(Stored records)
—————

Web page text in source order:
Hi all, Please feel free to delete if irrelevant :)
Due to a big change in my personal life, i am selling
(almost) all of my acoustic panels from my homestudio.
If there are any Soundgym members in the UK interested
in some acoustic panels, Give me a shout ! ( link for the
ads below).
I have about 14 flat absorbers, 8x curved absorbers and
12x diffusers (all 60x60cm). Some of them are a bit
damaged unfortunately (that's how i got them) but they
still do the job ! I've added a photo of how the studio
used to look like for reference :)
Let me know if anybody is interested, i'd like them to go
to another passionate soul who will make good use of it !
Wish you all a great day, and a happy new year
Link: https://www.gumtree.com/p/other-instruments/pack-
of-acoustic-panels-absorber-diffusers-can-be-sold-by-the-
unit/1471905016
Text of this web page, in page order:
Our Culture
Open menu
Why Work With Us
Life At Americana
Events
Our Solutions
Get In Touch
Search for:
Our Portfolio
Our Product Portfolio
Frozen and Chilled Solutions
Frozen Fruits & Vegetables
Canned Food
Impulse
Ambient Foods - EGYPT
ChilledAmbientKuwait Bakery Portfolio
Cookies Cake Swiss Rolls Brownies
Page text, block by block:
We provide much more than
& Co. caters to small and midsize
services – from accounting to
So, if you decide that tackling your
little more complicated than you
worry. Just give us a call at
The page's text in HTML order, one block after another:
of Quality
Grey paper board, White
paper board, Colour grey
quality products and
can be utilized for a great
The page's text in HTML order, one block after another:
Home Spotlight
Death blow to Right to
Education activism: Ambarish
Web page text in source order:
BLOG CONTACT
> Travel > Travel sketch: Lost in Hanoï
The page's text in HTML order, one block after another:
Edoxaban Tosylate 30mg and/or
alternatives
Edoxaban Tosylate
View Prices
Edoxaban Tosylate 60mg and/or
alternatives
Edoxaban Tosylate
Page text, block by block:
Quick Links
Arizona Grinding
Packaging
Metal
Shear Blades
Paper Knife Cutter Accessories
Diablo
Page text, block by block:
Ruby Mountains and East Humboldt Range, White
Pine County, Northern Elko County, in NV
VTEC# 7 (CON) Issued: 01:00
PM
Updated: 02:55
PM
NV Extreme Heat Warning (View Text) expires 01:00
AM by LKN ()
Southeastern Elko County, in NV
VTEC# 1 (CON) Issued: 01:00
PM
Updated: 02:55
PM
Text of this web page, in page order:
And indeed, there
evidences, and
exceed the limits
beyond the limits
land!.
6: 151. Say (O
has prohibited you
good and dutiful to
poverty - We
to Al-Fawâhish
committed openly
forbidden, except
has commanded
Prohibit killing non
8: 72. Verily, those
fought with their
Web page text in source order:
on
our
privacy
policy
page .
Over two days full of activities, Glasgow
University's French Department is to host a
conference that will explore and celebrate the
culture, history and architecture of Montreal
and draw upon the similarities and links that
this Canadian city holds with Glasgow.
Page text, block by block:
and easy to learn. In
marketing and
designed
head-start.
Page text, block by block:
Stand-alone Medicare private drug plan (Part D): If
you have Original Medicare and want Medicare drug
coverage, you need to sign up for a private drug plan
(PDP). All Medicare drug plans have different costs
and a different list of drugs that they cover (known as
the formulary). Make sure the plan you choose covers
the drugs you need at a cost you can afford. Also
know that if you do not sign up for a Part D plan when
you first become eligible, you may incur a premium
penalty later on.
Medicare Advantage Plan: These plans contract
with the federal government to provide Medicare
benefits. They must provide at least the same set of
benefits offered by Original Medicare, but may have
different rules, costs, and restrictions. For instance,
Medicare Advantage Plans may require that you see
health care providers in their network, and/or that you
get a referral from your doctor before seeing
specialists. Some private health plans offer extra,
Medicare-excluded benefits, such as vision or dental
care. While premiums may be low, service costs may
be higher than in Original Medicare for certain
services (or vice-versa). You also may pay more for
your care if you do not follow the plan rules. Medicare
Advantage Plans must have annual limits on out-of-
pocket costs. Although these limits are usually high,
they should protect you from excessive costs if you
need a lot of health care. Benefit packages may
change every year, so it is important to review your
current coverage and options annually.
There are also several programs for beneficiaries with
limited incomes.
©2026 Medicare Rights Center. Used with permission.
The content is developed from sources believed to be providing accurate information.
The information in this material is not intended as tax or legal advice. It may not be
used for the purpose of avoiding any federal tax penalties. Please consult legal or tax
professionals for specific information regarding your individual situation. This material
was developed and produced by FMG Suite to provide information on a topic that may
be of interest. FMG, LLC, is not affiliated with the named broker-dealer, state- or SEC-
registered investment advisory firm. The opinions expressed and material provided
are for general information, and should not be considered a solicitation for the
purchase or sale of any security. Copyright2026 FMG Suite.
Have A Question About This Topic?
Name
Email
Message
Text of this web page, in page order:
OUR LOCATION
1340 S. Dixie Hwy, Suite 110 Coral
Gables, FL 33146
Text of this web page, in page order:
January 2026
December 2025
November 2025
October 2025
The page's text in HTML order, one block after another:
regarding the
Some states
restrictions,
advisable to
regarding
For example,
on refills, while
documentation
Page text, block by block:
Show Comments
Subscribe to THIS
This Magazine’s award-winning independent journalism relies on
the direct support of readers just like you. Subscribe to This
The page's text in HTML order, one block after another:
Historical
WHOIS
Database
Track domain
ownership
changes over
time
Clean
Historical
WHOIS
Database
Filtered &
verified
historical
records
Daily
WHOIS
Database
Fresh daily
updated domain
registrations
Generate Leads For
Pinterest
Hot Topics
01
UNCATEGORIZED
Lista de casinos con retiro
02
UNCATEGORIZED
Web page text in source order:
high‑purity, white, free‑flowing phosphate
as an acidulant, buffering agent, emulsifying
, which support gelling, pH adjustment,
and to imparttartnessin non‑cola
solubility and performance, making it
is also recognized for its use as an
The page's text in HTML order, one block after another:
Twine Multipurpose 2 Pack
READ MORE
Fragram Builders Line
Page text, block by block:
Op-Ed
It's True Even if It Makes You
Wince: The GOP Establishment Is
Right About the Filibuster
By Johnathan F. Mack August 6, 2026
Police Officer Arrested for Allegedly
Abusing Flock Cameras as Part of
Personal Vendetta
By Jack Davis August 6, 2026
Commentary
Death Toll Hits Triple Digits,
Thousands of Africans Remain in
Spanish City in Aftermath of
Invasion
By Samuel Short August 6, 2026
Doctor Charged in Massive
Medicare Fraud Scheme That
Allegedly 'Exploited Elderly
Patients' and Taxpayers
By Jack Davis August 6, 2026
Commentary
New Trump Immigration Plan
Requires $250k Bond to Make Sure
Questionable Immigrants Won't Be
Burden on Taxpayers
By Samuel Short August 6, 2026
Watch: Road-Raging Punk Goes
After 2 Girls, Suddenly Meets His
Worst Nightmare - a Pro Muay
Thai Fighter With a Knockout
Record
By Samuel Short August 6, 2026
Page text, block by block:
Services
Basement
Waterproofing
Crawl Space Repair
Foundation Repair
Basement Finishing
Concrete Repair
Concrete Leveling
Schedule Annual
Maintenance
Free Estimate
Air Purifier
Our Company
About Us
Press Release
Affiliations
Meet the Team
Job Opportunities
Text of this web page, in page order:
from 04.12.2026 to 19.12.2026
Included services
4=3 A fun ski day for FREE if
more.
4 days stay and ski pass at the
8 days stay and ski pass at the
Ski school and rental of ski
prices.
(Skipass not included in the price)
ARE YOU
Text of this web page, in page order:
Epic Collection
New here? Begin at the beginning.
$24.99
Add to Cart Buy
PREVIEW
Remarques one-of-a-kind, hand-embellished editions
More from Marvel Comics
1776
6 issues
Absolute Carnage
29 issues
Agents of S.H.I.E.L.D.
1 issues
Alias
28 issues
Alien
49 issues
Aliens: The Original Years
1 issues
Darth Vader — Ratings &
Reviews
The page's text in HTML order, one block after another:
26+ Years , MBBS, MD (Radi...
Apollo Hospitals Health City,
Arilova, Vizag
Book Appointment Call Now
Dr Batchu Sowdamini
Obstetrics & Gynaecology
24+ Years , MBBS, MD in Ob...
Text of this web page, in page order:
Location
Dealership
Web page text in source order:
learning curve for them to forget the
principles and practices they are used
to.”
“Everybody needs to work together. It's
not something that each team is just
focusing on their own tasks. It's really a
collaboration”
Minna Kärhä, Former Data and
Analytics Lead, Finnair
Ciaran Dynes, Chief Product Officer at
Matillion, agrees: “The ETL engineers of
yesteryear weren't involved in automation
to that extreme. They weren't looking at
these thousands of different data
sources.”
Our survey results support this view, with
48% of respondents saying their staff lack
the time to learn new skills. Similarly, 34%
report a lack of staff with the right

—————

YOUR TASK >> In the data above, which lines include "drugs"? Return those lines.

RESULT >>
and a different list of drugs that they cover (known as
the drugs you need at a cost you can afford. Also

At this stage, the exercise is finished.